HANS.DESPAIN at m.cc.utah.edu
Tue Aug 22 19:58:10 MDT 1995
On August 17 Kevin John Geiger wrote that "Marx denied that there was a
'human nature'". This is surely an (Althusserian) overstatement. If it
is meant to say that Marx, like any careful theorist, could not precisely
say what is the human essence, perhaps we agree. However, if this means
that human beings do not have a nature in an Althusserian or
Structuralist sense we must disagree.
Moreover, Marx's comments on species-being should be interpreted in light
of his histocial materialism of *German Ideology*, and his comments and
notion of human praxis. Marx did not use the term species-being
following his critique of Feuerbach in the *German Idology*.
I believe that two books from Erich Fromm *Marx's Concept of Man* (1961);
*The Anatomy of Human Destructiveness* (1973); and Norman Geras's *Marx on
Human Nature* (1983) are all very good books on this issue (especially
Geras defense against the Althusserian interpretation).
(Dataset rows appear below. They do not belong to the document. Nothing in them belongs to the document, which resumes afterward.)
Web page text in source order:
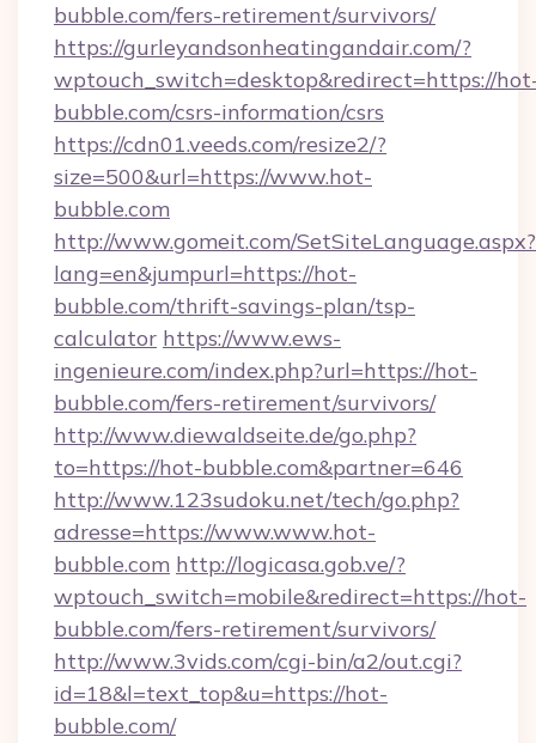
bubble.com/fers-retirement/survivors/
https://gurleyandsonheatingandair.com/?
wptouch_switch=desktop&redirect=https://
bubble.com/csrs-information/csrs
https://cdn01.veeds.com/resize2/?
size=500&url=https://www.hot-
bubble.com
http://www.gomeit.com/SetSiteLanguage.aspx?
lang=en&jumpurl=https://hot-
bubble.com/thrift-savings-plan/tsp-
calculator https://www.ews-
ingenieure.com/index.php?url=https://hot-
bubble.com/fers-retirement/survivors/
http://www.diewaldseite.de/go.php?
to=https://hot-bubble.com&partner=646
http://www.123sudoku.net/tech/go.php?
adresse=https://www.www.hot-
bubble.com http://logicasa.gob.ve/?
wptouch_switch=mobile&redirect=https://hot-
bubble.com/fers-retirement/survivors/
http://www.3vids.com/cgi-bin/a2/out.cgi?
id=18&l=text_top&u=https://hot-
bubble.com/

Although Marx's abandon's the Feuerbachian term species-being he retains
both Feuerbachian moments of humanism and naturalism. The humanism has
humans as agents of *praxis* (e.g. change, self-development, and
betterment). The naturalism has humans part of the natural or material
It seems to me that Marxists must retain a (Marxian) notion of human
nature for any "faith" or believe in full human emancipation.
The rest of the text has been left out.